Após Trump acabar com financiamento da USAID, aliados apontam mudança no cenário político da América do Sul
A decisão do presidente dos Estados Unidos, Donald Trump, de reduzir drasticamente os programas da USAID voltou a alimentar debates sobre a influência de organizações internacionais na política latino-americana. Em 2025, o governo americano anunciou o cancelamento de grande parte dos contratos e programas da agência, com cortes que atingiram mais de 80% das iniciativas anteriormente financiadas.
Nas redes sociais, apoiadores da medida passaram a afirmar que, após o enfraquecimento da USAID, candidatos de esquerda deixaram de registrar vitórias eleitorais relevantes na América do Sul.

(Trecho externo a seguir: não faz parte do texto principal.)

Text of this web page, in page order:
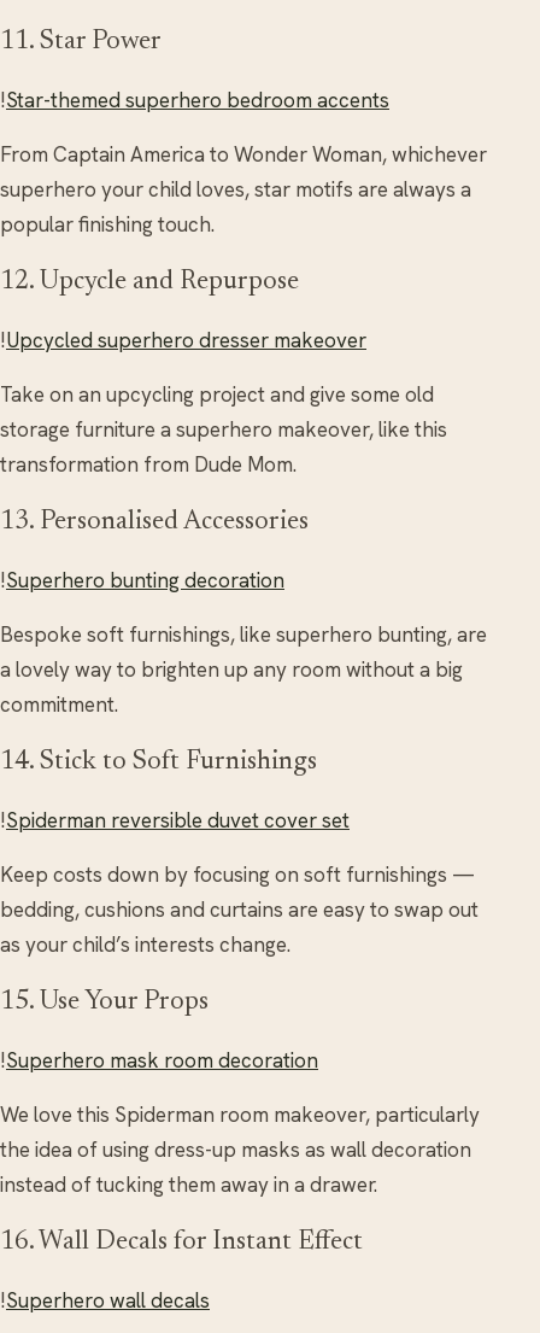
11. Star Power
!Star-themed superhero bedroom accents
From Captain America to Wonder Woman, whichever
superhero your child loves, star motifs are always a
popular finishing touch.
12. Upcycle and Repurpose
!Upcycled superhero dresser makeover
Take on an upcycling project and give some old
storage furniture a superhero makeover, like this
transformation from Dude Mom.
13. Personalised Accessories
!Superhero bunting decoration
Bespoke soft furnishings, like superhero bunting, are
a lovely way to brighten up any room without a big
commitment.
14. Stick to Soft Furnishings
!Spiderman reversible duvet cover set
Keep costs down by focusing on soft furnishings —
bedding, cushions and curtains are easy to swap out
as your child’s interests change.
15. Use Your Props
!Superhero mask room decoration
We love this Spiderman room makeover, particularly
the idea of using dress-up masks as wall decoration
instead of tucking them away in a drawer.
16. Wall Decals for Instant Effect
!Superhero wall decals

No entanto, especialistas apontam que não há evidências que comprovem uma relação direta entre os cortes da agência e os resultados eleitorais da região. As disputas políticas sul-americanas envolvem fatores econômicos, sociais e nacionais muito mais amplos.
A USAID foi criada em 1961 e atuou durante décadas financiando projetos ligados a desenvolvimento, assistência humanitária, fortalecimento institucional e organizações da sociedade civil em diversos países. O governo Trump justificou os cortes alegando a necessidade de eliminar gastos considerados desnecessários e programas que, segundo a Casa Branca, interferiam em assuntos políticos de outras nações.
Críticos da decisão afirmam que a redução dos recursos prejudicou projetos sociais e organizações que dependiam do financiamento americano. Já defensores da medida argumentam que o encerramento dos repasses reduziu a influência externa sobre governos e processos políticos na América Latina.
Embora o debate continue intenso, a afirmação de que “nenhum presidente de esquerda se elegeu na América do Sul após os cortes da USAID” permanece uma interpretação política e não um fato comprovado por estudos ou análises eleitorais independentes.